Настолько о презумпциях, общих или специальных; настолько о вероятностях, аналогичных или прямых, в поддержку этой британской претензии. Наконец, когда мы приходим к доказательствам, из факта и исторического опыта, мы могли бы апеллировать к единственному случаю в записях нашего Казначейства; а именно, что на протяжении гораздо более чем столетия назад наш Gazette и другие публичные рекламодатели признавали серию анонимных денежных переводов от тех, кто в то или иное время присвоил государственные деньги.

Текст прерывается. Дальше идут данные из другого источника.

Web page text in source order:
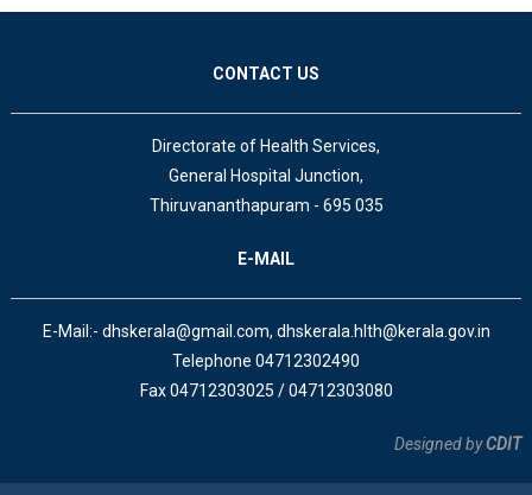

Мы понимаем, что никакой соответствующий факт не может быть процитирован из иностранных записей. Теперь, это прямой пример того раскаяния, на котором настаивал наш путешествующий друг. Но мы предпочитаем скорее броситься на общую историю Великобритании, на дух ее политики, внутренней или внешней, и на универсальные принципы ее общественной морали. Возьмите случай государственных долгов и выполнения контрактов тем, кто не мог принудить к выполнению; мы первыми установили этот прецедент. Все нации теперь узнали, что честность в таких случаях в конечном итоге лучшая политика; но это они узнали из нашего опыта, и не раньше, чем почти все они попробовали другую политику. Мы были теми, кто, при самых трудных обстоятельствах войны, поддерживал святость от налогообложения всех иностранных инвестиций в наши фонды. Наше поведение в отношении рабов, будь то в случае рабства или работорговли — насколько оно всегда было разумным, нам не нужно спрашивать; что касается его моральных принципов, они ушли так далеко вперед европейских стандартов, что нас ни понимали, ни верили. Совершенство романтики приписывалось нам всеми, кто не упрекал нас в совершенстве иезуитского мошенничества; многими наш девиз предполагался уже не старым «divide et impera», а «annihila et appropria». Наконец, оглядываясь назад на наши ужасные конфликты с тремя завоевывающими деспотами современной истории, Филиппом II Испанским, Людовиком XIV и Наполеоном, мы можем неоспоримо хвастаться тем, что были единственными в поддержании общих справедливостей Европы войной в колоссальном масштабе и нашими советами на общих конгрессах христианского мира.